Even all that work though, I still just have one concern about this version of the spoiler (and I've noticed it on all of the eBay ones that I've seen) Is it just me or does the bottom rear of the spoiler seems fatter than the stock ones appear; the part that hangs over the audi rings. It just seems like it bulges out more and hangs over further out than the stock one.. here's a picture for reference..










I have only seen them in pictures so I'm not sure. Does anyone understand what I'm talking about?


----------



## Forty-six and 2 (Jan 21, 2007)

You are correct. I have been noticing that lately too. The one I bought off of ebay did not have this chubby problem. Mine was quite a bit more expensive, but fit 20x worse too. I don't think I like the chubby look. 

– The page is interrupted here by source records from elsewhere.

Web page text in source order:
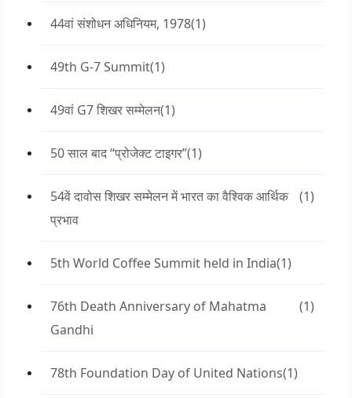
44वां संशोधन अधिनियम, 1978(1)
49th G-7 Summit(1)
49वां G7 शिखर सम्मेलन(1)
50 साल बाद “प्रोजेक्ट टाइगर”(1)
54वें दावोस शिखर सम्मेलन में भारत का वैश्विक आर्थिक
प्रभाव
(1)
5th World Coffee Summit held in India(1)
76th Death Anniversary of Mahatma
Gandhi
(1)
78th Foundation Day of United Nations(1)
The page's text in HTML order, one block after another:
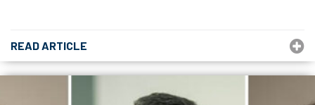
READ ARTICLE
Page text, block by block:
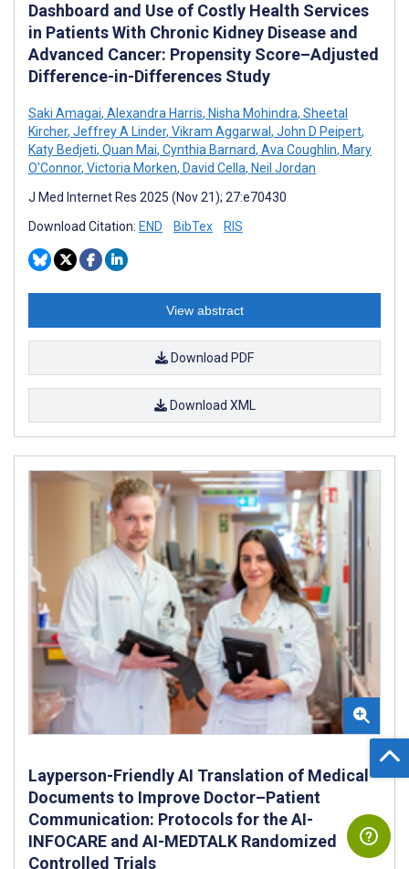
Dashboard and Use of Costly Health Services
in Patients With Chronic Kidney Disease and
Advanced Cancer: Propensity Score–Adjusted
Difference-in-Differences Study
Saki Amagai, Alexandra Harris, Nisha Mohindra, Sheetal
Kircher, Jeffrey A Linder, Vikram Aggarwal , John D Peipert,
Katy Bedjeti, Quan Mai, Cynthia Barnard, Ava Coughlin, Mary
O'Connor, Victoria Morken, David Cella, Neil Jordan
J Med Internet Res 2025 (Nov 21); 27:e70430
Download Citation: END BibTex RIS
View abstract
Download PDF
Download XML
Layperson-Friendly AI Translation of Medical
Documents to Improve Doctor–Patient
Communication: Protocols for the AI-
INFOCARE and AI-MEDTALK Randomized
Controlled Trials
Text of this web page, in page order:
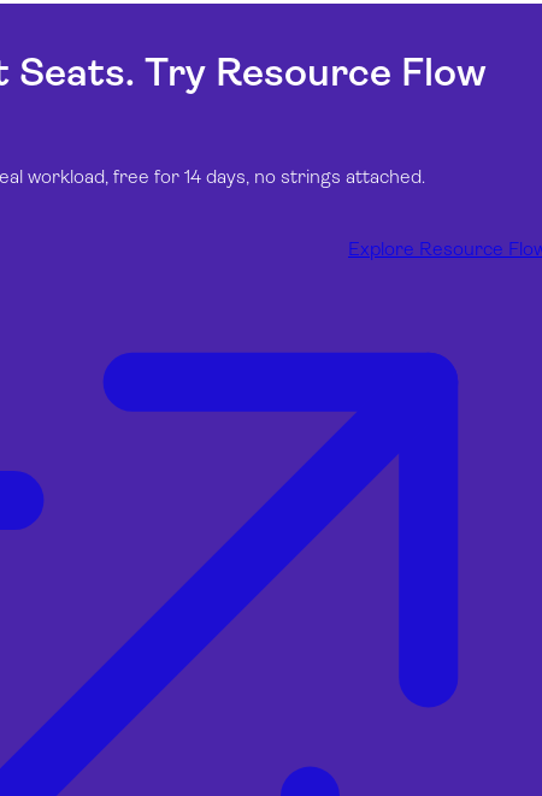
Try Resource Flow
workload, free for 14 days, no strings attached.
Explore Resource
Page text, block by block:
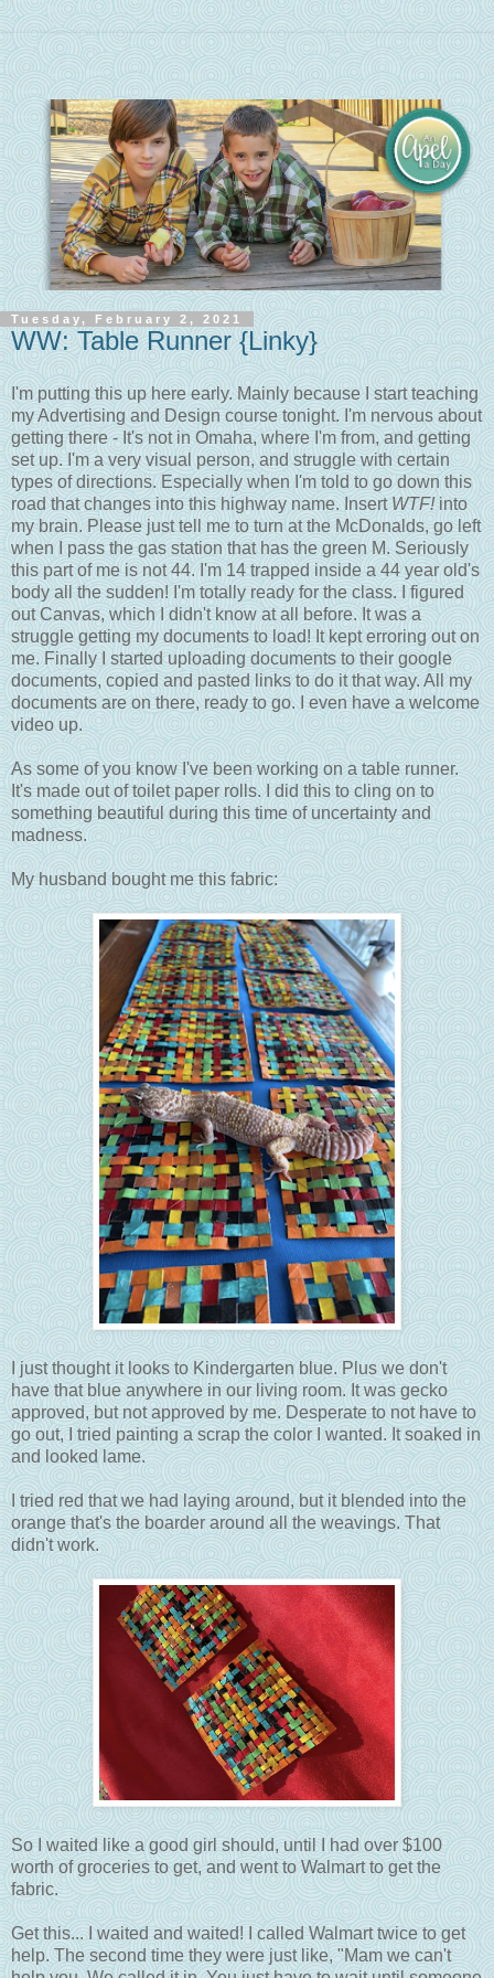
Tuesday, February 2, 2021
WW: Table Runner {Linky}
I'm putting this up here early. Mainly because I start teaching
my Advertising and Design course tonight. I'm nervous about
getting there - It's not in Omaha, where I'm from, and getting
set up. I'm a very visual person, and struggle with certain
types of directions. Especially when I'm told to go down this
road that changes into this highway name. Insert WTF!into
my brain. Please just tell me to turn at the McDonalds, go left
when I pass the gas station that has the green M. Seriously
this part of me is not 44. I'm 14 trapped inside a 44 year old's
body all the sudden! I'm totally ready for the class. I figured
out Canvas, which I didn't know at all before. It was a
struggle getting my documents to load! It kept erroring out on
me. Finally I started uploading documents to their google
documents, copied and pasted links to do it that way. All my
documents are on there, ready to go. I even have a welcome
video up.
As some of you know I've been working on a table runner.
It's made out of toilet paper rolls. I did this to cling on to
something beautiful during this time of uncertainty and
madness.
My husband bought me this fabric:
I just thought it looks to Kindergarten blue. Plus we don't
have that blue anywhere in our living room. It was gecko
approved, but not approved by me. Desperate to not have to
go out, I tried painting a scrap the color I wanted. It soaked in
and looked lame.
I tried red that we had laying around, but it blended into the
orange that's the boarder around all the weavings. That
didn't work.
So I waited like a good girl should, until I had over $100
worth of groceries to get, and went to Walmart to get the
fabric.
Get this... I waited and waited! I called Walmart twice to get
help. The second time they were just like, "Mam we can't
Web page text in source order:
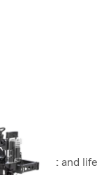
comfort and

Very clean work OP though. :beer:


----------



## Tempes_TT (Oct 24, 2010)

chaldowhiteboy said:


> Hey great work man :thumbup:
> 
> EIs it just me or does the bottom rear of the spoiler seems fatter than the stock ones appear; the part that hangs over the audi rings. It just seems like it bulges out more and hangs over further out than the stock one..
> 
> ...












Very interesting. Now that you have mentioned it, it looks REAL *fat*. hmmm.


----------



## fabric8 (Jul 4, 2000)

The buldge is the same. My pic was taken from a very low angle so you're seeing a lot more of the bulge than if you were at eye level with the spoiler or standing up. Ill take a new pic tomorrow at the same angle as the other pic to show the comparison.


----------



## chaldowhiteboy (Jun 14, 2010)

fabric8 said:


> The buldge is the same. My pic was taken from a very low angle so you're seeing a lot more of the bulge than if you were at eye level with the spoiler or standing up. Ill take a new pic tomorrow at the same angle as the other pic to show the comparison.

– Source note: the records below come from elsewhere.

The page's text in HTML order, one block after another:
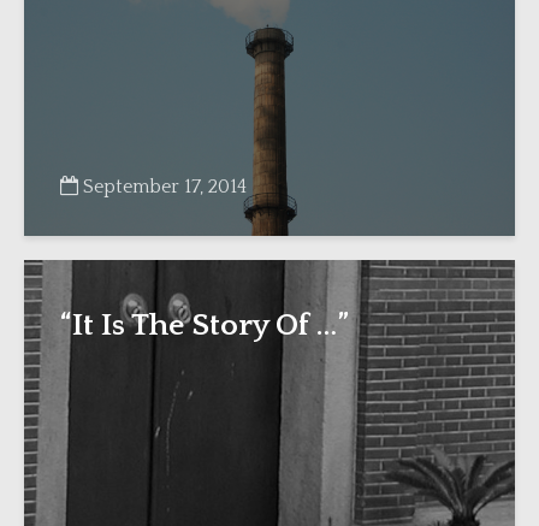
September 17, 2014
“It Is The Story Of …”
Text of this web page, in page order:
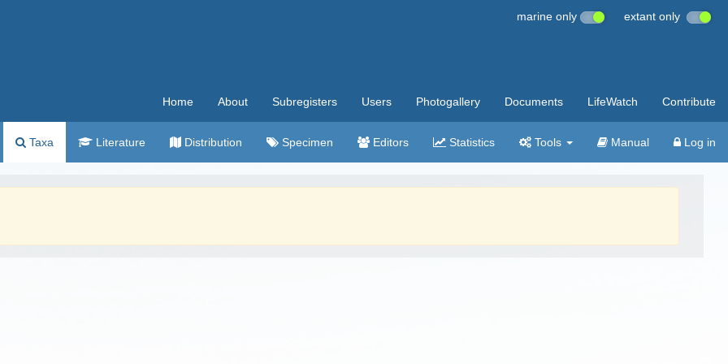
marine only extant only
Home About Subregisters Users Photogallery Documents LifeWatch Contribute
Taxa Literature Distribution Specimen Editors Statistics Tools Manual Log in

Being that your picture was taken from a lower angle _should_ mean that we would be able to see more of the silver spoiler underneath. Being that the angle of the camera on the picture that I provided is higher, even then we see more of the silver spoiler than we see with yours. This would lead me to believe that the two _don't_ have the same bulge.


----------



## fabric8 (Jul 4, 2000)

You guys are right. This add-on spoiler has a fatter bulge. It's interesting - I wonder if the manufacturer decided to make it their own style partially based on the OEM look. Personally I like it more though - or maybe I'm just used to it. It makes the rear end look fatter and reminds me of the whale tail spoilers from the old 911 Carerra's.

There IS another eBay vendor that sells a 1-piece V6 spoiler which appears identical to the OEM one with the bulge being small. Here's are some pics:

































I avoided getting that one because I didn't want to deal with taking off my OEM spoiler. But to each his own.


----------



## paullee (Feb 3, 2008)

All in for a fatter bulge...


----------



## RabbitTT (Nov 27, 2012)

+1 for the fatter bulge. I like the mini whale tail vibe. Might have to pick one of these up for my amulet red 2001. Looks great with the plasti dip IMO. Well done.


----------